Data center proliferation underlies reliability and cost concerns, OPC tells federal regulators
BALTIMORE – Data centers are the driving force behind unprecedented increases in power demand forecasts in the region, driving up current and future costs for electricity capacity and transmission, and raising concerns about electric-system reliability, the Office of People’s Counsel told the Federal Energy Regulatory Commission (FERC) in comments filed this week.
Data center development requires fundamental changes to how electricity forecasts are developed, costs are shared among customers in the region, and the information that is available to the public, OPC’s comments emphasized.

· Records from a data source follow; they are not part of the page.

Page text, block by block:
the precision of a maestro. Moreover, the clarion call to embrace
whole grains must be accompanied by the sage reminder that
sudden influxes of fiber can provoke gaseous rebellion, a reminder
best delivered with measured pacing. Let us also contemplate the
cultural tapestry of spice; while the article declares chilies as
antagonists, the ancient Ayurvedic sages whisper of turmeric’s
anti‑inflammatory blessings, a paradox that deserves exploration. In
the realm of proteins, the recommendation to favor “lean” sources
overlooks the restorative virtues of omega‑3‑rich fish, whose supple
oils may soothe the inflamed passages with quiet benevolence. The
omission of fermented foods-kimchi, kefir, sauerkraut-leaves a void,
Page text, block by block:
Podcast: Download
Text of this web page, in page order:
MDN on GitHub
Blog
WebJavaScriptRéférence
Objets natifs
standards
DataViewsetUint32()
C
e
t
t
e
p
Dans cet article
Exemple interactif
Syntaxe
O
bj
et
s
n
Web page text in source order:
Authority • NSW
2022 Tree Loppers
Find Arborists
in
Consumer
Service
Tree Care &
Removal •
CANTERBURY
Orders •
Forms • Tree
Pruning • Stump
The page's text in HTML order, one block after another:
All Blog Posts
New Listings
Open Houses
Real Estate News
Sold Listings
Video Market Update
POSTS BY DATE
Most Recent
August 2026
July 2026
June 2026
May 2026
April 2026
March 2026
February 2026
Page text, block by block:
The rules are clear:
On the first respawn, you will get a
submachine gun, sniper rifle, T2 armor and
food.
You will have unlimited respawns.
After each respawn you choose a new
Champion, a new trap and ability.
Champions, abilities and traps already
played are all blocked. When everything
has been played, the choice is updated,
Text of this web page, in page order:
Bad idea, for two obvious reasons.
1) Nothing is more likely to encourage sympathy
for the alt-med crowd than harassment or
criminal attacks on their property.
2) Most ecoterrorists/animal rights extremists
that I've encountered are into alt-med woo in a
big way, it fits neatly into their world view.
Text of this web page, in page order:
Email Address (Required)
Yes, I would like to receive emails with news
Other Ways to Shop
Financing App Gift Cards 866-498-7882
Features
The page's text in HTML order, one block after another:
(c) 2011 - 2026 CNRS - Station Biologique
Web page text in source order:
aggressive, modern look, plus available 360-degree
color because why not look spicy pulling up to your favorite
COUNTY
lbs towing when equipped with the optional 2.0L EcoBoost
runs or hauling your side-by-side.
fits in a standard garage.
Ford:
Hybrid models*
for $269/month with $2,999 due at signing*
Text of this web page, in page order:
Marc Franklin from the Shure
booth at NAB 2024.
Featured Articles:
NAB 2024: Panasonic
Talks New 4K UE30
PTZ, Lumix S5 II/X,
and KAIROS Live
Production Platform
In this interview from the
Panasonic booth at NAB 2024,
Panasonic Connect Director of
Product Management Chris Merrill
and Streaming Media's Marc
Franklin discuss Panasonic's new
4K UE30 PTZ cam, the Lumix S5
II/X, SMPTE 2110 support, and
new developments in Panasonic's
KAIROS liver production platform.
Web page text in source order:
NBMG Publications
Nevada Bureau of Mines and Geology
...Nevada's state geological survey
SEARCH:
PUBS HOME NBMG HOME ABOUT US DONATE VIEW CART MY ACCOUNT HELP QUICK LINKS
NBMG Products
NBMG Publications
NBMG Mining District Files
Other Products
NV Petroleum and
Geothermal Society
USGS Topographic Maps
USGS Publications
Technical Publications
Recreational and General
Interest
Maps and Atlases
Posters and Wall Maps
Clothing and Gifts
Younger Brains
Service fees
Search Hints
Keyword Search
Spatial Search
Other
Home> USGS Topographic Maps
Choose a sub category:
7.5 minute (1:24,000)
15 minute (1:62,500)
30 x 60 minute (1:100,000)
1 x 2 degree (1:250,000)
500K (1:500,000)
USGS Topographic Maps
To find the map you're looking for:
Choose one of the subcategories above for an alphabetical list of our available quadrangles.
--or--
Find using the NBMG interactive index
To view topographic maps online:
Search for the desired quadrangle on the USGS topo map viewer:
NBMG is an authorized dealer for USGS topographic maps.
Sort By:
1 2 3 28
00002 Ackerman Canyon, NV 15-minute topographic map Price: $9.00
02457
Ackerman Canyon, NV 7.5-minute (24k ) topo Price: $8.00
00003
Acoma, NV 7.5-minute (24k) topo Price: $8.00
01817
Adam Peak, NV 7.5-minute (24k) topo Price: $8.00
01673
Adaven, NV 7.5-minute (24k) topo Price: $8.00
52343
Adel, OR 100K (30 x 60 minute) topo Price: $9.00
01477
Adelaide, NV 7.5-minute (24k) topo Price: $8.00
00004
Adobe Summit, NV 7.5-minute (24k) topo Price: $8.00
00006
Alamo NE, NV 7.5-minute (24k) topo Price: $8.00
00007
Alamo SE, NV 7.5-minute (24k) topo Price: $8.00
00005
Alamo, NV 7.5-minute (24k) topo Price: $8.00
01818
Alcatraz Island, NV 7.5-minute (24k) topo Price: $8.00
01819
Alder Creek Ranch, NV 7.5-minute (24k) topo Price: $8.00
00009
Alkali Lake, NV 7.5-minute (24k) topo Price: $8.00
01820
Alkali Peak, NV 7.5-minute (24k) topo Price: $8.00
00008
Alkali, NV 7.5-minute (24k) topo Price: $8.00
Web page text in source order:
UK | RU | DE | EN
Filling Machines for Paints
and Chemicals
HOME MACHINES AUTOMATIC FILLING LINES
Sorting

“The massive power demands of data centers cannot be treated with business-as-usual policies,” Maryland People’s Counsel David S. Lapp said. “In future months and years, Maryland customers will see their utility bills rise significantly if regulators don’t fix current policies so that existing utility customers aren’t forced to pay for infrastructure that would not be built except for the business strategies of some of the wealthiest corporations in the world.”

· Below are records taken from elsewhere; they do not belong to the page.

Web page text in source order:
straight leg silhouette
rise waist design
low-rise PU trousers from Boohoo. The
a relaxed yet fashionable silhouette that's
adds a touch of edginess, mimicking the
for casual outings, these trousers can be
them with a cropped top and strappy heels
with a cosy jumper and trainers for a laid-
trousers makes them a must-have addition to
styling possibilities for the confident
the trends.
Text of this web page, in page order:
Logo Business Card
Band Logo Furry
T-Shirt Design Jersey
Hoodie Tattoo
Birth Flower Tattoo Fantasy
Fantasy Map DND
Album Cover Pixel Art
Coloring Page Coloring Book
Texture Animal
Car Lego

Data center load growth requires new approaches to addressing electric-system reliability, OPC’s comments said, emphasizing that the most appropriate solution is for data centers to be responsible for sourcing and paying for their own generation. The comments cited the example of Northern Virginia, which anticipates electricity demand to grow by 11,200 megawatts in the next five years—an amount almost twice the demand of Maryland’s largest utility, which developed over the course of a century, and almost as much as Maryland’s total electricity demand of approximately 11,900 megawatts.
OPC’s comments, filed as part of FERC’s technical conference on resource adequacy, pointed out that data center growth drove a major portion of the increase in the regional capacity market price last summer. That price increase will not hit the bills of most Maryland customers until after the summer. Forecasts of continued data center electric-demand growth are nonetheless expected to drive even higher prices for upcoming auctions—including one later this month—for future delivery years.
The forecasts of electric-demand growth are to a significant degree speculative, however, with existing customers taking on major risks of paying for energy infrastructure that may never be necessary, OPC said. Data centers are incentivized to pursue multiple locations to connect to the system, potentially resulting in duplicative counting of the same data center projects. Consistent with its request last year to PJM, the regional system operator, OPC told FERC that policies are needed to ensure better forecasting to reduce speculation.
OPC pointed out that resource adequacy—whether the electric system can reliably provide electricity when demand is at its highest—depends on a combination of generation and transmission. But even excluding transmission, OPC presented data showing that Maryland's current resource adequacy has not worsened despite past power plant retirements. The data shows that the capacity from new generation and pending generation (generation that has agreements to connect to the regional system), combined with decreases in electric demand, more than offset the reductions in capacity due to Maryland power plant retirements occurring from 2015 to 2024.
Data centers should not be interconnected to the transmission system if they jeopardize reliability for existing customers by causing outages, especially for areas with vulnerable and large populations, OPC told FERC, asking it to consider policies to ensure system reliability is maintained for existing customers before the massive demands of data centers put that reliability in question.
OPC’s comments also covered several technical issues and the lack of information available to states to evaluate their energy resources.
The Maryland Office of People’s Counsel is an independent state agency that represents Maryland’s residential consumers of electric, natural gas, telecommunications, private water and certain transportation matters before the Public Service Commission, federal regulatory agencies and the courts.